Mt. Yufu soars majestically from its base at the scenic hot spring town of Yufuin, rightfully earning the nickname of Bungo Fuji by pre-Meiji era pundits. Cloud clung tightly to the twin peaks on the summit as I munched down on chicken tempura in a eatery next to the bus terminal. I boarded the 1pm bus for the trailhead and hoped for the best.
The first part of the trail tramped through a vast meadow of lush green hay, with views of Yufu’s mighty figure directly ahead. If it weren’t for the clouds the peak would look even taller than it currently stood, hovering over the meadows like a volcanic version of godzilla. Intimidating it was in the afternoon breeze.
After the meadows the trail slipped into the forest, past an old toilet block and into a thick canopy of deciduous trees, which sheltered me from the rain that began to fall from the sky. Here I was without any rain gear and faced with a dilemma: turn around now and have a second go at Yufu the following day, or tough it out and see where it takes me. I’m always a fan of spontaneity so it was obvious which option I chose.
The rain let up a bit after reaching the junction at Gouyagoshi, where half a dozen Self-Defense Force soldiers were looking over a map. “Be careful up there,” explained the leader, “the summit rocks are slippery.” Apparently they were speaking from first-hand experience, as I later found out that the peak is a popular training ground for the unit stationed at the nearby military base.
Up through a maze of switchbacks I scurried, looking for the safest way up to the summit, which was fairly easy since there was only one way to the top. As I reached the treeline, the precipitation halted completely and the sun poked its head through the clouds. I knew then that I’d made the right choice, with ever expanding views revealing themselves with each advancing step.
Just before the crater rim I disappeared into the clouds, resting at the junction just below the twin peaks. I had two choices: either the straightforward climb on my right to the top of the east peak (Higashi-mine), or the no-nonsense scramble on my left to the official high point of the west peak (Nishi-mine). When in doubt always head west my dear.

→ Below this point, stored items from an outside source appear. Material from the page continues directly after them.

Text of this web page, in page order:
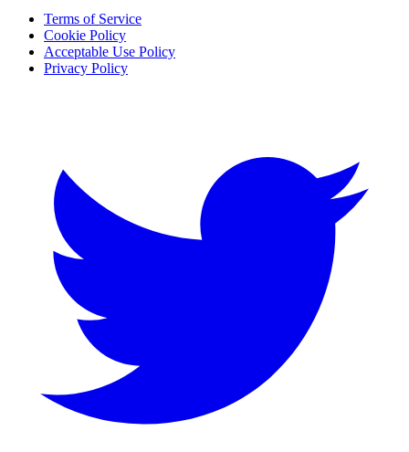
Terms of Service
Cookie Policy
Acceptable Use Policy
Privacy Policy
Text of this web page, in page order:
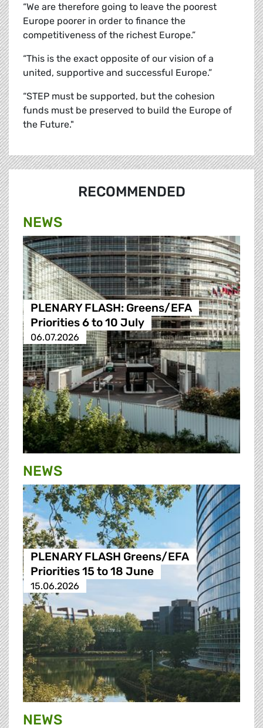
“We are therefore going to leave the poorest
Europe poorer in order to finance the
competitiveness of the richest Europe.”
“This is the exact opposite of our vision of a
united, supportive and successful Europe.”
“STEP must be supported, but the cohesion
funds must be preserved to build the Europe of
the Future."
RECOMMENDED
NEWS
PLENARY FLASH: Greens/EFA
Priorities 6 to 10 July
06.07.2026
NEWS
PLENARY FLASH Greens/EFA
Priorities 15 to 18 June
15.06.2026
NEWS
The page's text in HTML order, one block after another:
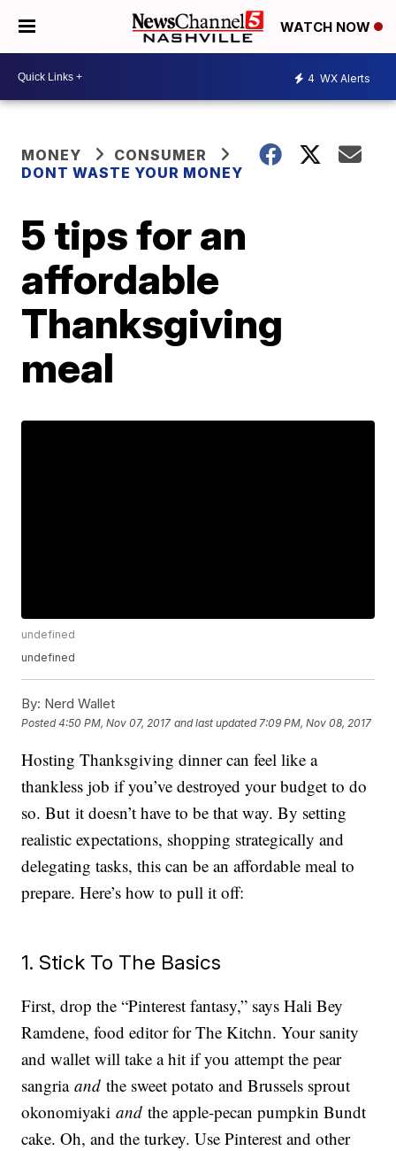
WATCH NOW
4 WX Alerts
MONEY
CONSUMER
DONT WASTE YOUR MONEY
5 tips for an
affordable
Thanksgiving
meal
undefined
undefined
By: Nerd Wallet
Posted4:50 PM, Nov 07, 2017 and last updated 7:09 PM, Nov 08, 2017
Hosting Thanksgiving dinner can feel like a
thankless job if you’ve destroyed your budget to do
so. But it doesn’t have to be that way. By setting
realistic expectations, shopping strategically and
delegating tasks, this can be an affordable meal to
prepare. Here’s how to pull it off:
1. Stick To The Basics
First, drop the “Pinterest fantasy,” says Hali Bey
Ramdene, food editor for The Kitchn. Your sanity
and wallet will take a hit if you attempt the pear
sangriaand the sweet potato and Brussels sprout
okonomiyakiand the apple-pecan pumpkin Bundt
cake. Oh, and the turkey. Use Pinterest and other
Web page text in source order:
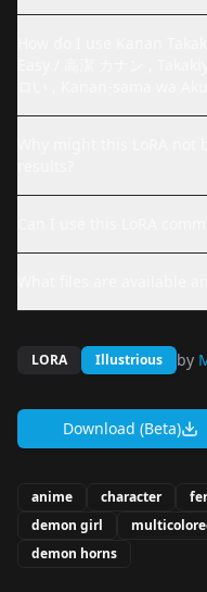
LORA Illustrious by
Download (Beta)
anime character
demon girl
demon horns
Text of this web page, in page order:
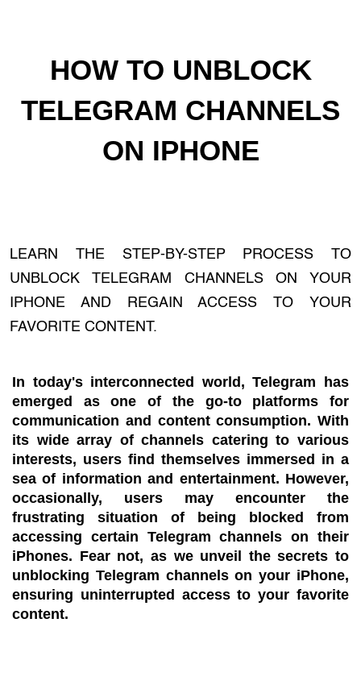
HOW TO UNBLOCK
TELEGRAM CHANNELS
ON IPHONE
LEARN THE STEP-BY-STEP PROCESS TO
UNBLOCK TELEGRAM CHANNELS ON YOUR
IPHONE AND REGAIN ACCESS TO YOUR
FAVORITE CONTENT.
In today's interconnected world, Telegram has
emerged as one of the go-to platforms for
communication and content consumption. With
its wide array of channels catering to various
interests, users find themselves immersed in a
sea of information and entertainment. However,
occasionally, users may encounter the
frustrating situation of being blocked from
accessing certain Telegram channels on their
iPhones. Fear not, as we unveil the secrets to
unblocking Telegram channels on your iPhone,
ensuring uninterrupted access to your favorite
content.
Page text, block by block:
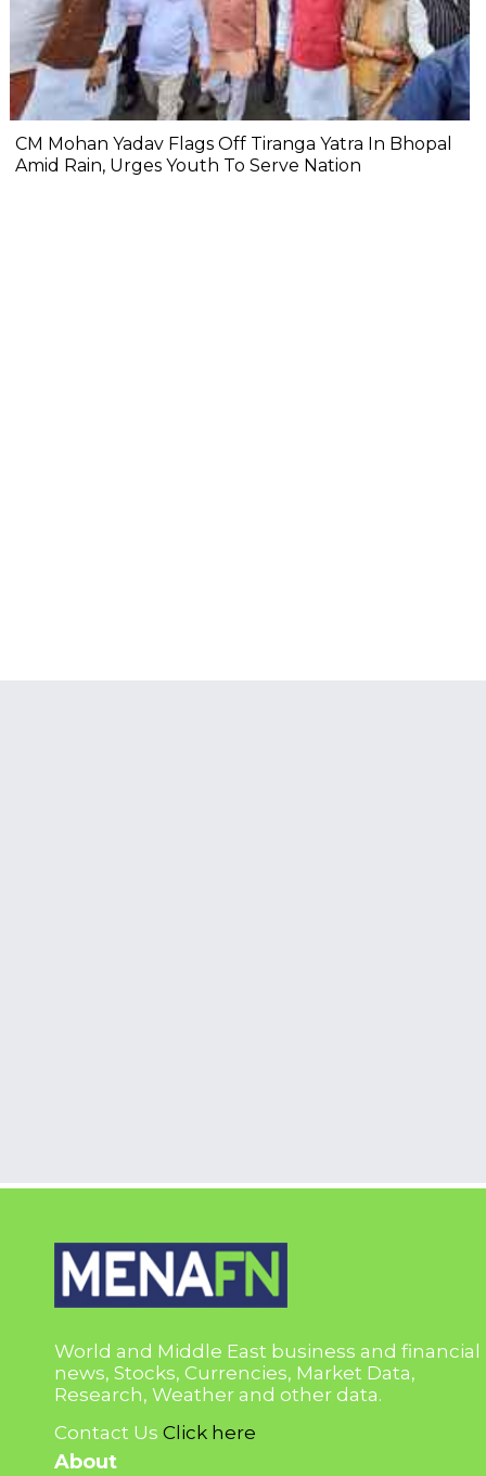
CM Mohan Yadav Flags Off Tiranga Yatra In Bhopal
Amid Rain, Urges Youth To Serve Nation
World and Middle East business and financial
news, Stocks, Currencies, Market Data,
Research, Weather and other data.
Contact Us Click here
About
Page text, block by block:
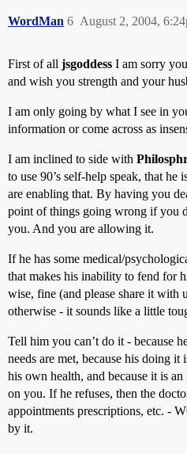
WordMan August 2, 2004,
6
First of all jsgoddess I am sorry
and wish you strength and your
I am only going by what I see in
information or come across as
I am inclined to side with
to use 90’s self-help speak, that he
are enabling that. By having you
point of things going wrong if you
you. And you are allowing it.
If he has some medical/
that makes his inability to fend for
wise, fine (and please share it with
otherwise - it sounds like a little
Tell him you can’t do it - because
needs are met, because his doing
his own health, and because it is
on you. If he refuses, then the
appointments prescriptions, etc. -
by it.
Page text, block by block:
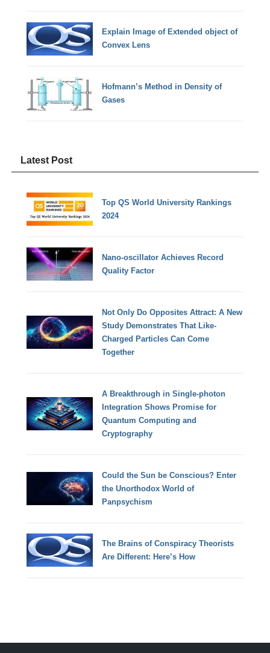
Explain Image of Extended object of
Convex Lens
Hofmann’s Method in Density of
Gases
Latest Post
Top QS World University Rankings
2024
Nano-oscillator Achieves Record
Quality Factor
Not Only Do Opposites Attract: A New
Study Demonstrates That Like-
Charged Particles Can Come
Together
A Breakthrough in Single-photon
Integration Shows Promise for
Quantum Computing and
Cryptography
Could the Sun be Conscious? Enter
the Unorthodox World of
Panpsychism
The Brains of Conspiracy Theorists
Are Different: Here’s How
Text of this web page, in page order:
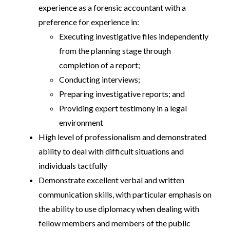
experience as a forensic accountant with a
preference for experience in:
Executing investigative files independently
from the planning stage through
completion of a report;
Conducting interviews;
Preparing investigative reports; and
Providing expert testimony in a legal
environment
High level of professionalism and demonstrated
ability to deal with difficult situations and
individuals tactfully
Demonstrate excellent verbal and written
communication skills, with particular emphasis on
the ability to use diplomacy when dealing with
fellow members and members of the public
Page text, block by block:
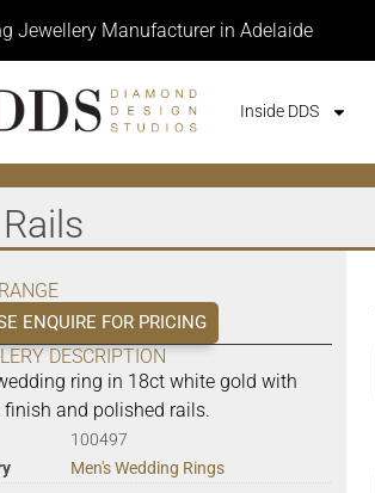
Jewellery Manufacturer in Adelaide
Inside DDS
ENQUIRE FOR PRICING
DESCRIPTION
ring in 18ct white gold with
finish and polished rails.
100497
Men's Wedding Rings

I soon found myself standing at the bottom of a long series of metal chains. “So this is what those military guys were on about,” I cursed, gripping the slippery silver links with my left hand. The path was quite slippery and here I was all alone in a tempest of white cloud and strong winds. After the first challenging climb, the path dropped to another set of boulders, where a tricky horizontal traverse awaited. I’ve done my fair share of frightening climbs in the Alps but I must say that this one really made the hairs stand on on my legs. Heart pumping, hands shaking, I grabbed the links, spinning 45-degrees up and over a sheer vertical drop before finding my footing on the other side. One slip here and I would most definitely need to be airlifted out.

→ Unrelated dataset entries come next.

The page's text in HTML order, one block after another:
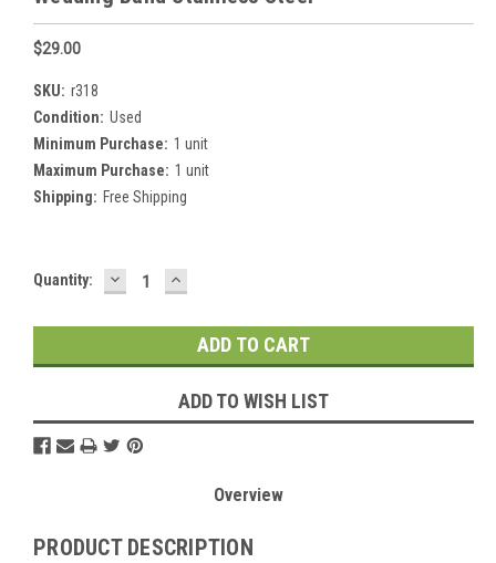
$29.00
SKU: r318
Condition: Used
Minimum Purchase: 1 unit
Maximum Purchase: 1 unit
Shipping: Free Shipping
Current
Quantity: DECREASE
QUANTITY:
INCREASE
QUANTITY:
ADD TO WISH LIST
Overview
PRODUCT DESCRIPTION
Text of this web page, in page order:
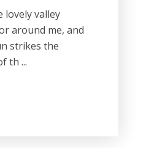
lovely valley
around me, and
strikes the
th ...
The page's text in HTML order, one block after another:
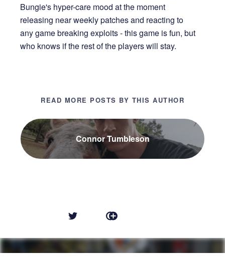
Bungie's hyper-care mood at the moment
releasing near weekly patches and reacting to
any game breaking exploits - this game is fun, but
who knows if the rest of the players will stay.
READ MORE POSTS BY THIS AUTHOR
Connor Tumbleson
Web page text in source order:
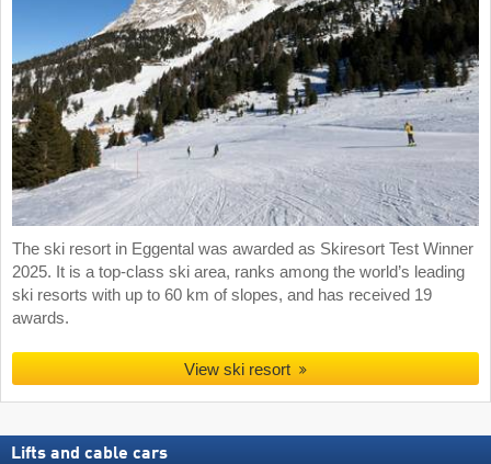
The ski resort in Eggental was awarded as Skiresort Test Winner
2025. It is a top-class ski area, ranks among the world’s leading
ski resorts with up to 60 km of slopes, and has received 19
awards.
View ski resort
Lifts and cable cars

Yufu relented a bit after that challenging scramble and I soon found myself sitting on the high point of the volcano. I snapped a quick photo before retracing my steps back through the labyrinth of chains, which were even scarier on the descent. I collapsed back at the junction in a heap of sweat and adrenaline. On the way back down the mountain I started counting the switchbacks, only to be met by a Japanese couple on their way up to the peak. It turns out the husband-and-wife team were also counting the switchbacks, but their numbers were surely off. I think they were counting a 360-degree change of direction as one complete switchback instead of the usual 180-degree turn. Anyone want to shed light on which on is correct? I counted at least 40 different changes of direction in my 20-minute jog back down to the base of the peak.
Once back at the junction where I’d met the Self-Defense men, I tried my luck at climbing the grassy cone of Iimorigajou, a short but incredibly steep climb just south of the restpoint. As I stood among the fresh greenery, admiring the bird’s eye views of Yufuin in the valley below, I raised my hands in sheer joy: it doesn’t get much better than this.
On my map, I spied a trail back into town which did not require the assistance of a bus, so westward I continued on the aptly named western trail, which weaved through the stunning grasslands as trails in Scotland are apt to do. I truly felt as if I were suddenly transported to a different climate, snaking smoothly through the overgrown pastures like a shepherd searching for its lost flock.
By the time I reached the forest it was nearly 5pm, so I quickened the pace, arriving in town a short time later. After a quick bath at the thatched-roof waters of Shitanyu on the shores of Kirinko, I strolled through town back to the train station, just in time to meet the hostel proprietor, who drove me to my waiting accommodation. Mt. Yufu was incredibly impressive, but I knew that I must return to see the summit views unobstructed by cloud formations. I knew winter afforded my best chance for that opportunity.